Il ne me viendrait pas à l’esprit de condamner Mediapart pour avoir divulgué des informations concernant l’enquête préliminaire du parquet de Paris, menée à l’encontre de Jean-Luc Mélenchon et la France insoumise. Le parquet, sous tutelle de la ministre de la Justice, donc dépendant du pouvoir exécutif, et la police, au stade actuel des procédures, sont les seuls responsables de ces fuites, donc condamnables pour ne pas respecter le secret de l’instruction. Aussi, le moins que l’on puisse dire, c’est que ces fuites corroborent la thèse que les 15 perquisitions simultanées, menées dans des conditions aussi exceptionnelles que spectaculaires, sont bien le fait d’une opération politique orchestrée par le pouvoir macroniste.
Cela étant dit, quand je lis dans les colonnes de Mediapart : « Quelle ne fut pas la surprise des enquêteurs quand ce 16 octobre, au petit matin – il était 7 heures –, ils ont découvert Sophia Chikirou au domicile personnel de Jean-Luc Mélenchon.

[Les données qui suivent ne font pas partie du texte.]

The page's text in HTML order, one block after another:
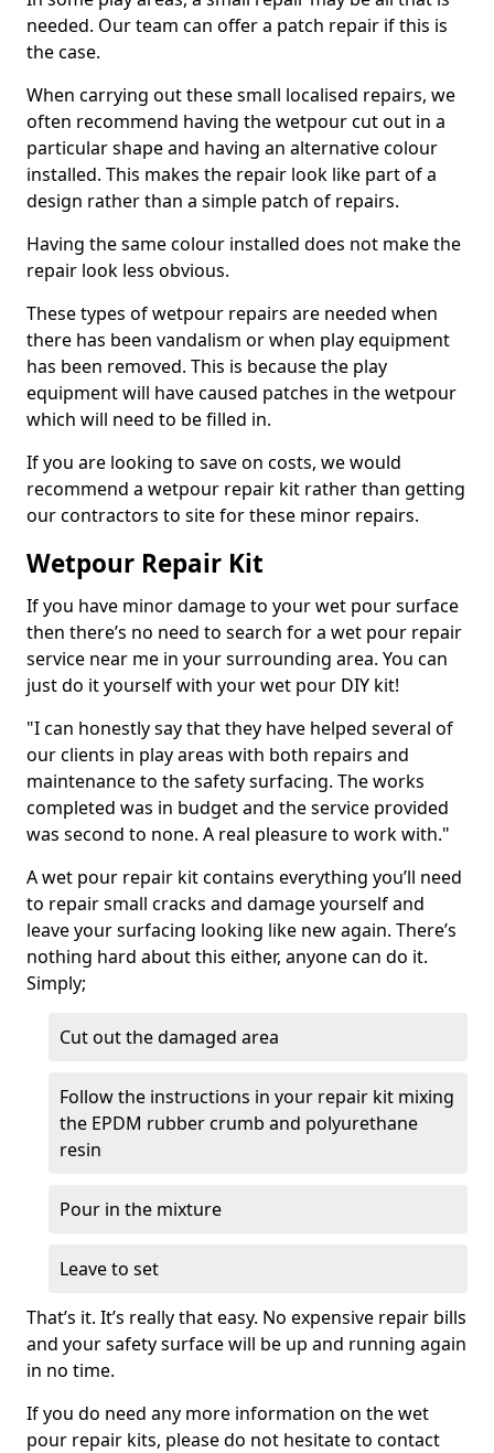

Le patron de La France insoumise et la communicante entretiennent en réalité de longue date, selon nos informations, une relation extra-professionnelle. Celle-ci pourrait relever de la seule vie privée des deux intéressés mais prend désormais, à la lueur des investigations judiciaires, une dimension d’intérêt général. De fait, si l’enquête devait confirmer le soupçon qui a présidé à son ouverture, cela signifierait que les sommes incriminées perçues par Mme Chikirou l’auraient été à l’occasion d’une campagne présidentielle dirigée par un homme politique avec lequel elle partage une relation intime régulière. », je commence à me demander si je ne lis pas un « torchon » ? Les auteurs de l’enquête ne se contentent pas de rapporter des informations, au demeurant d’ordre privé, mais les commentent en y introduisant des insinuations. Bien entendu, « dans leur souci d’informer », ces enquêteurs omettent d’aborder la forme et des modalités exceptionnelles de ces perquisitions, sans précédent dans ce type d’affaire. Mediapart deviendrait-il un média poubelle ?
Étant très attaché à la liberté de la presse, dans un contexte où les médias publics sont à la solde du pouvoir, et que la quasi-totalité de la presse écrite et télévisée appartient aux grands patrons de l’industrie et de la finance, Mediapart est l’un des rares médias à honorer cette profession qui a pour mission d’informer. Informer avec la rigueur qu’impose ce métier, sans céder à la facilité du spectaculaire, ou à la tentation de servir des intérêts financiers ou politiques, pour que puisse survivre une presse indépendante. Nul doute que Mediapart poursuivra cet objectif.